It’s a myth to say sustainable and ethical clothing can’t be affordable
Forced labour. Environmental hazard. A race to the bottom. It is no secret that the fashion industry is broken.
Clothes are the second highest products at risk of slavery and produce around 10 per cent of global greenhouse gas emissions – that’s more than planes.
With labour supply across the global supply chain exceeding demand, fashion brands have been able to drive prices down by forcing factories to compete with one another for contracts. Factories have correspondingly cut costs by driving down the wages of workers or demanding longer hours. Sometimes the work is outsourced to sweatshops.
Factories can also cut corners by avoiding proper due diligence when it comes to
safety requirements. This can have disastrous consequences. In mid-April, Fashion Revolution week marks the anniversary of the collapse of the Bangladeshi factory in Rana Plaza which killed over a thousand workers who cut and sew together jeans for many British high-street brands.
Clothing is the third biggest manufacturing industry in the world, and employs disproportionately high numbers of vulnerable young women. If fashion supply chains were to improve, offering safe working conditions and living wages, it could be a gamechanger for women’s rights globally.

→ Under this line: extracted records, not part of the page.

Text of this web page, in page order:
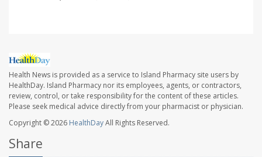
Health News is provided as a service to Island Pharmacy site users by
HealthDay. Island Pharmacy nor its employees, agents, or contractors,
review, control, or take responsibility for the content of these articles.
Please seek medical advice directly from your pharmacist or physician.
Copyright © 2026 HealthDayAll Rights Reserved.
Share
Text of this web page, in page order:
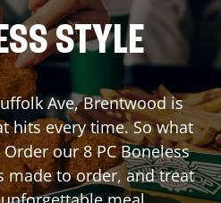
STYLE
Ave,Brentwood is
hits every time. So what
our 8 PC Boneless
made to order, and treat
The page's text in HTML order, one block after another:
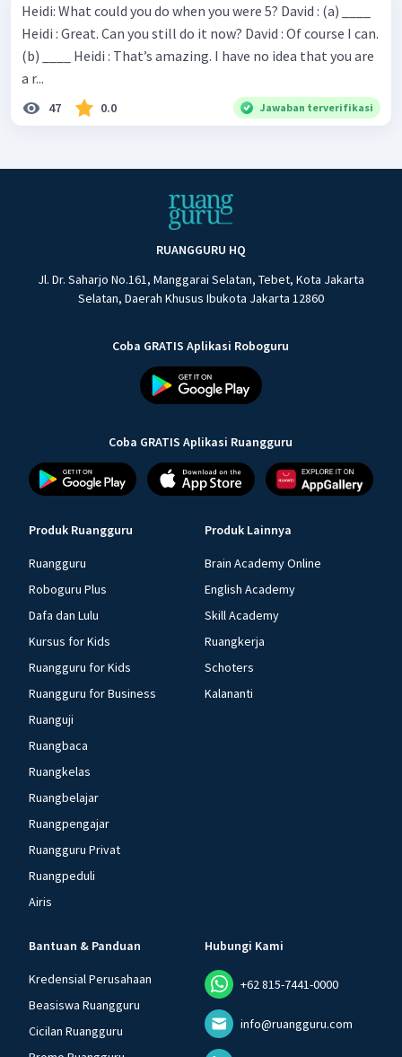
Heidi: What could you do when you were 5? David : (a) ____
Heidi : Great. Can you still do it now? David : Of course I can.
(b) ____ Heidi : That’s amazing. I have no idea that you are
a r...
47 0.0 Jawaban terverifikasi
RUANGGURU HQ
Jl. Dr. Saharjo No.161, Manggarai Selatan, Tebet, Kota Jakarta
Selatan, Daerah Khusus Ibukota Jakarta 12860
Coba GRATIS Aplikasi Roboguru
Coba GRATIS Aplikasi Ruangguru
Produk Ruangguru
Ruangguru
Roboguru Plus
Dafa dan Lulu
Kursus for Kids
Ruangguru for Kids
Ruangguru for Business
Ruanguji
Ruangbaca
Ruangkelas
Ruangbelajar
Ruangpengajar
Ruangguru Privat
Ruangpeduli
Airis
Produk Lainnya
Brain Academy Online
English Academy
Skill Academy
Ruangkerja
Schoters
Kalananti
Bantuan & Panduan
Kredensial Perusahaan
Beasiswa Ruangguru
Cicilan Ruangguru
Hubungi Kami
+62 815-7441-0000
info@ruangguru.com

There is growing awareness of the problems. Exposes like Stacey Dooley’s Investigations series are turning the dial and consumers are starting to signal that they want to see change.

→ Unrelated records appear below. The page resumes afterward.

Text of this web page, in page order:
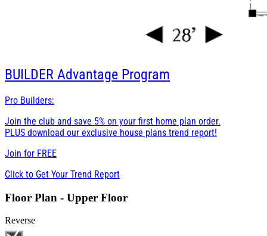
BUILDER Advantage Program
Pro Builders:
Join the club and save 5% on your first home plan order.
PLUS download our exclusive house plans trend report!
Join for FREE
Click to Get Your Trend Report
Floor Plan - Upper Floor
Reverse
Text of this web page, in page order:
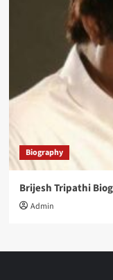
Biography
Brijesh Tripathi
Admin
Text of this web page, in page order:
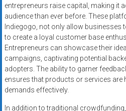
entrepreneurs raise capital, making it
audience than ever before. These
Indiegogo, not only allow businesses
to create a loyal customer base
Entrepreneurs can showcase their
campaigns, captivating potential
adopters. The ability to garner
ensures that products or services are
demands effectively.
In addition to traditional
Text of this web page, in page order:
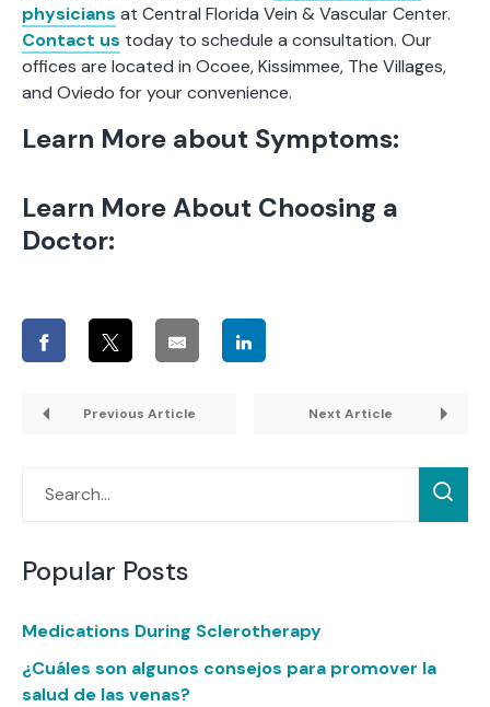
physicians at Central Florida Vein & Vascular Center.
Contact us today to schedule a consultation. Our
offices are located in Ocoee, Kissimmee, The Villages,
and Oviedo for your convenience.
Learn More about Symptoms:
Learn More About Choosing a
Doctor:
Previous Article Next Article
Popular Posts
Medications During Sclerotherapy
¿Cuáles son algunos consejos para promover la
salud de las venas?

But the majority of consumers are currently priced out of the ethical market. Ethical clothing feels like a niche, high-end luxury; the preserve of young professionals who spend their days at advertising agencies and their nights in Shoreditch. The high price is often justified with a common excuse: it is expensive to pay workers well, treat the planet well and run a business, so you are paying the “true cost” of the clothes.

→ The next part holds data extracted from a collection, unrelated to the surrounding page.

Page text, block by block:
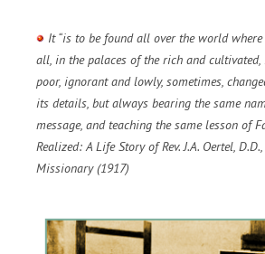
It “is to be found all over the world
all, in the palaces of the rich and cultivated,
poor, ignorant and lowly, sometimes,
its details, but always bearing the same
message, and teaching the same lesson of
Realized: A Life Story of Rev. J.A. Oertel,
Missionary (1917)

This cost is the biggest barrier to mass adoption. “Affordability is the number one barrier for environmentally sustainable and ethical brands,” according to a recent report by Deloitte. While most of us say that sustainability and ethics are important in their purchasing choices, we are unable to or unwilling to part with significantly more cash for the privilege. Industry-wide change, which is what we all want, can only happen if more of us can participate.
What if ethical could be affordable, and solutions could be found that still afforded garment workers the dignity they deserve and didn’t savage the environment?
We decided to ask that question. The answer surprised us.
In truth, it’s only “a little bit more expensive” to pay workers well, treat the planet well and run a business. A 2018 study from Queensland University found that it would cost only 20 cents (11p) extra per t-shirt to pay a Living Wage to garment workers in India. There is a supplier developing a pioneering fair share scheme which allows brands to opt in and pay up. An ethical and sustainable supply chain can exist. It costs pennies to pay a living wage as long as you have a little bit of scale.
But why hasn’t anyone else tried this? It’s an open industry secret that brands can buy a normal wholesale t-shirt for £1.27 and sell them for £10, a whopping 700% mark-up. A combination of clever greenwashing and a lack of incentives to buck the trend has landed us with a broken system where marginal gains are squeezed out of the poorest.
The fashion industry needs disruptive brands which will provide an alternative to the status quo. Newly-launched Yes Friends is trying to make ethical fashion genuinely affordable. A Fairtrade organic cotton t-shirt, made in a solar and wind powered factory, with every factory worker paid a premium to guarantee decent wages, costing less than £8
But this cannot be limited to disruptive new brands – change will only come when the industry as a whole accepts that it’s time to be creative to make ethical and sustainable affordable and accessible to all. The market leaders and retail giants have to buy into sustainable fashion and stop reverting to tired excuses. This week, more than 100 MPs across the political spectrum demanded the chief executives of H&M, Asos and Boohoo change gear and focus on clothes which doesn’t kill the planet.
Finally, consumers must start making the choice to buy ethical. Brands have a duty to make ethical affordable. In turn, we each have small daily choices to make. You buy free range eggs and fair-trade bananas, maybe it’s time to add an ethical tee to your basket.